=== Records drawn from a dataset ===
%%
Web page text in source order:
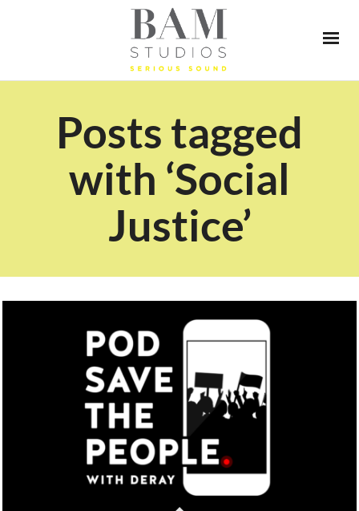
Posts tagged
with ‘Social
Justice’
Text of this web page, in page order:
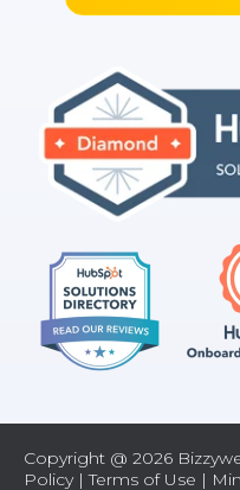
Copyright @ 2026
Policy|Terms of Use |
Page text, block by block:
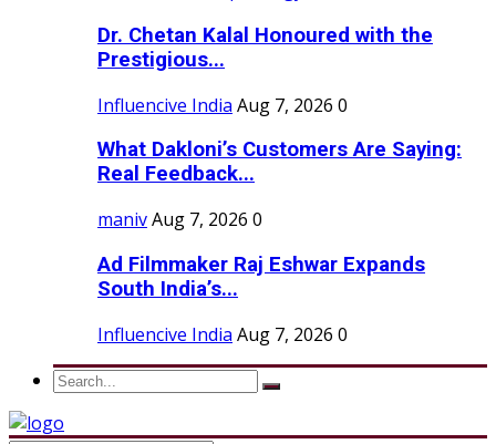
Dr. Chetan Kalal Honoured with the
Prestigious...
Influencive India Aug 7, 2026 0
What Dakloni’s Customers Are Saying:
Real Feedback...
manivAug 7, 2026 0
Ad Filmmaker Raj Eshwar Expands
South India’s...
Influencive India Aug 7, 2026 0
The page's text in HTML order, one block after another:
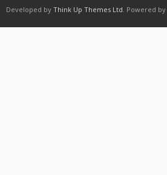
Developed by Think Up Themes Ltd. Powered by
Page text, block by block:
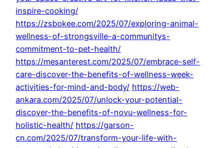
inspire-cooking/
https://zsbokee.com/2025/07/exploring-animal-
wellness-of-strongsville-a-communitys-
commitment-to-pet-health/
https://mesanterest.com/2025/07/embrace-self-
care-discover-the-benefits-of-wellness-week-
activities-for-mind-and-body/ https://web-
ankara.com/2025/07/unlock-your-potential-
discover-the-benefits-of-novu-wellness-for-
holistic-health/ https://garson-
cn.com/2025/07/transform-your-life-with-
%%
=== Brief ===
Without the images, output all the entries exactly as they stand.

=== Output ===
Web page text in source order:
Posts tagged
with ‘Social
Justice’
Text of this web page, in page order:
Copyright @ 2026
Policy|Terms of Use |
Page text, block by block:
Dr. Chetan Kalal Honoured with the
Prestigious...
Influencive India Aug 7, 2026 0
What Dakloni’s Customers Are Saying:
Real Feedback...
manivAug 7, 2026 0
Ad Filmmaker Raj Eshwar Expands
South India’s...
Influencive India Aug 7, 2026 0
The page's text in HTML order, one block after another:
Developed by Think Up Themes Ltd. Powered by
Page text, block by block:
inspire-cooking/
https://zsbokee.com/2025/07/exploring-animal-
wellness-of-strongsville-a-communitys-
commitment-to-pet-health/
https://mesanterest.com/2025/07/embrace-self-
care-discover-the-benefits-of-wellness-week-
activities-for-mind-and-body/ https://web-
ankara.com/2025/07/unlock-your-potential-
discover-the-benefits-of-novu-wellness-for-
holistic-health/ https://garson-
cn.com/2025/07/transform-your-life-with-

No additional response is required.